>>

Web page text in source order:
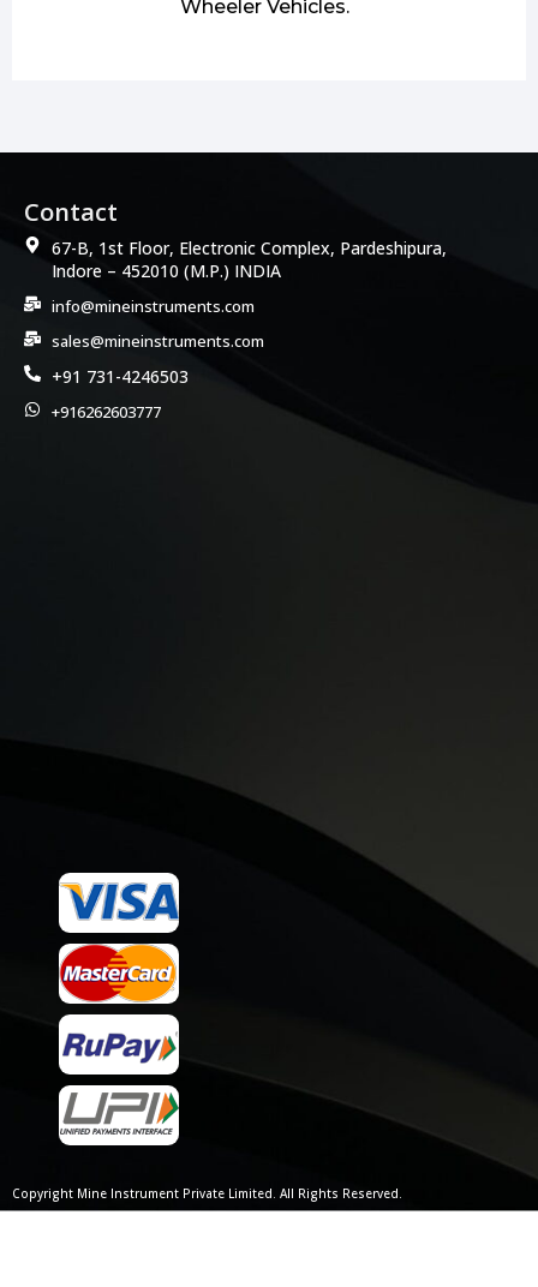
Wheeler Vehicles.
Contact
67-B, 1st Floor, Electronic Complex, Pardeshipura,
Indore – 452010 (M.P.) INDIA
info@mineinstruments.com
sales@mineinstruments.com
+91 731-4246503
+916262603777
Copyright Mine Instrument Private Limited. All Rights Reserved.
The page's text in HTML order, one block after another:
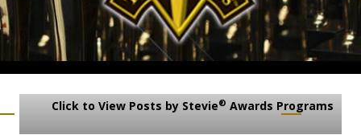
Click to View Posts by Stevie® Awards Programs
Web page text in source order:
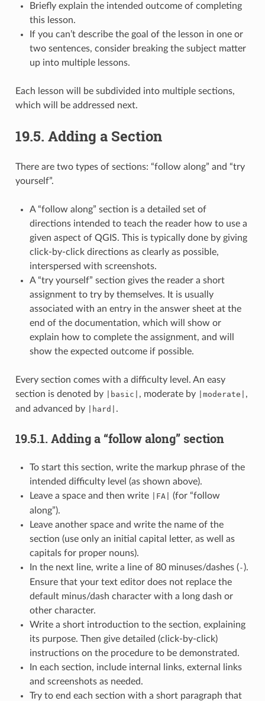
Briefly explain the intended outcome of completing
this lesson.
If you can’t describe the goal of the lesson in one or
two sentences, consider breaking the subject matter
up into multiple lessons.
Each lesson will be subdivided into multiple sections,
which will be addressed next.
19.5. Adding a Section
There are two types of sections: “follow along” and “try
yourself”.
A “follow along” section is a detailed set of
directions intended to teach the reader how to use a
given aspect of QGIS. This is typically done by giving
click-by-click directions as clearly as possible,
interspersed with screenshots.
A “try yourself” section gives the reader a short
assignment to try by themselves. It is usually
associated with an entry in the answer sheet at the
end of the documentation, which will show or
explain how to complete the assignment, and will
show the expected outcome if possible.
Every section comes with a difficulty level. An easy
section is denoted by
|basic| , moderate by |moderate| ,
and advanced by
|hard| .
19.5.1. Adding a “follow along” section
To start this section, write the markup phrase of the
intended difficulty level (as shown above).
Leave a space and then write
|FA|
(for “follow
along”).
Leave another space and write the name of the
section (use only an initial capital letter, as well as
capitals for proper nouns).
In the next line, write a line of 80 minuses/dashes (- ).
Ensure that your text editor does not replace the
default minus/dash character with a long dash or
other character.
Write a short introduction to the section, explaining
its purpose. Then give detailed (click-by-click)
instructions on the procedure to be demonstrated.
In each section, include internal links, external links
and screenshots as needed.
Try to end each section with a short paragraph that
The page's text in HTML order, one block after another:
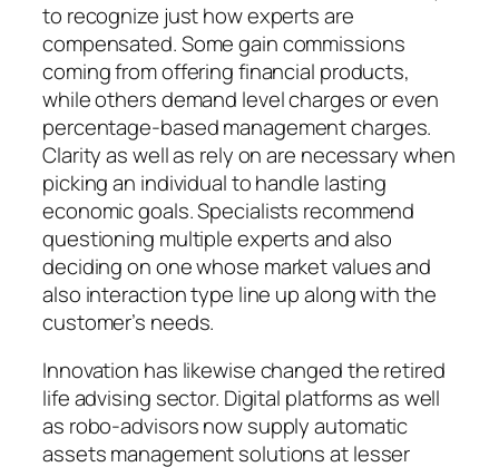
to recognize just how experts are
compensated. Some gain commissions
coming from offering financial products,
while others demand level charges or even
percentage-based management charges.
Clarity as well as rely on are necessary when
picking an individual to handle lasting
economic goals. Specialists recommend
questioning multiple experts and also
deciding on one whose market values and
also interaction type line up along with the
customer’s needs.
Innovation has likewise changed the retired
life advising sector. Digital platforms as well
as robo-advisors now supply automatic
assets management solutions at lesser
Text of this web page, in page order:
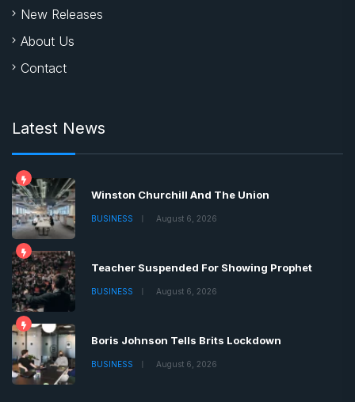
New Releases
About Us
Contact
Latest News
Winston Churchill And The Union
BUSINESS August 6, 2026
Teacher Suspended For Showing Prophet
BUSINESS August 6, 2026
Boris Johnson Tells Brits Lockdown
BUSINESS August 6, 2026
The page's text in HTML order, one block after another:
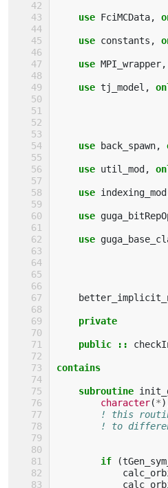
use FciMCData,
use constants ,
use MPI_wrapper,
use tj_model ,
use back_spawn,
use util_mod,
use indexing_mod
use
use
private
    public
::
contains
    subroutine
character(*
! this
! to
if (
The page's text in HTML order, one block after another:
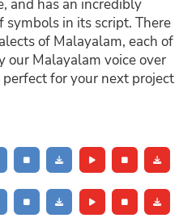
and has an incredibly
symbols in its script. There
of Malayalam, each of
our Malayalam voice over
for your next project
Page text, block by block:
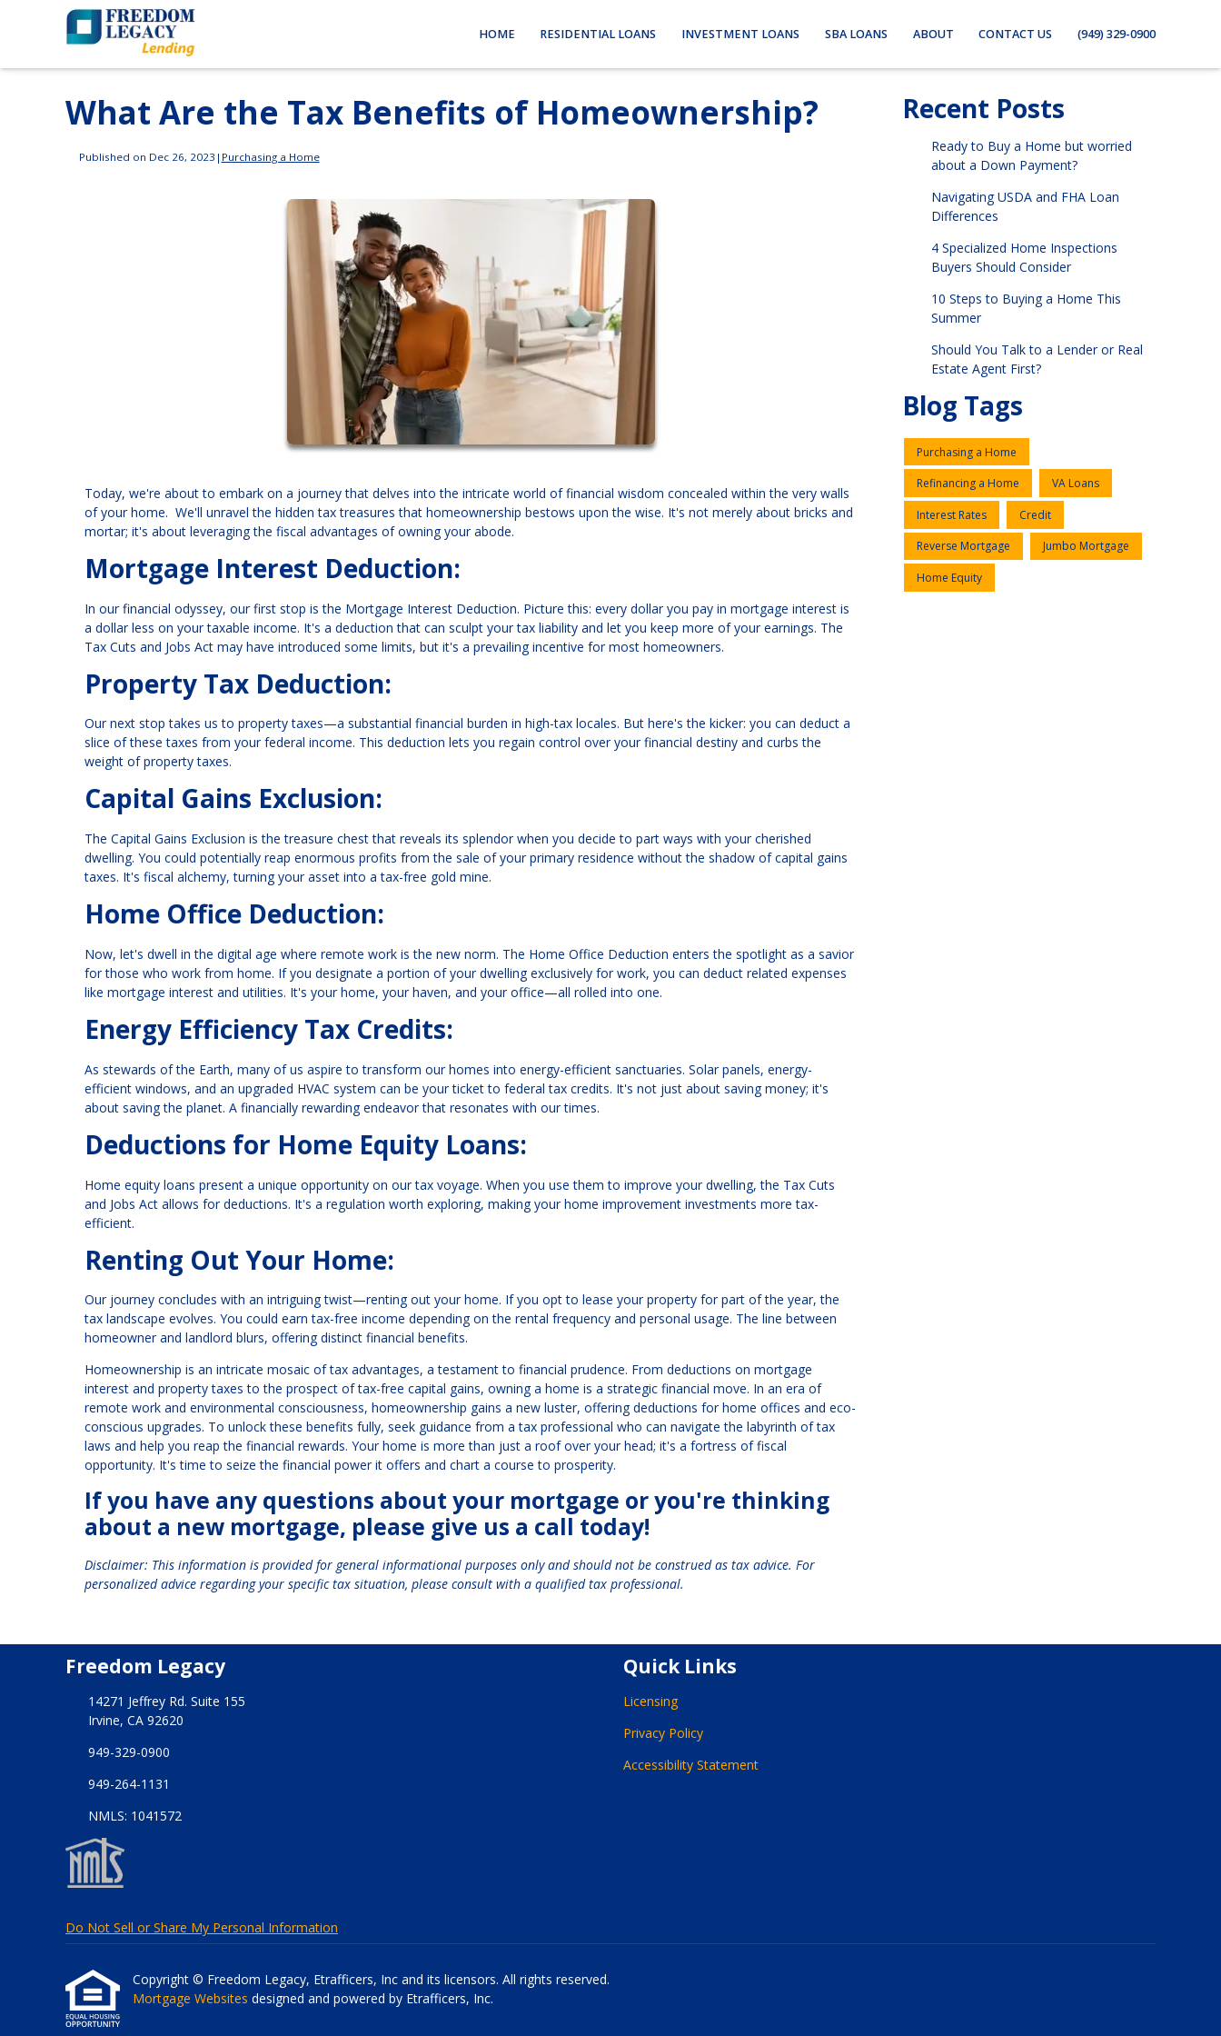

<<

• What is needed
Where a line in the entries holds the word "assignment", copy that line.

• Result
assignment to try by themselves. It is usually
explain how to complete the assignment, and will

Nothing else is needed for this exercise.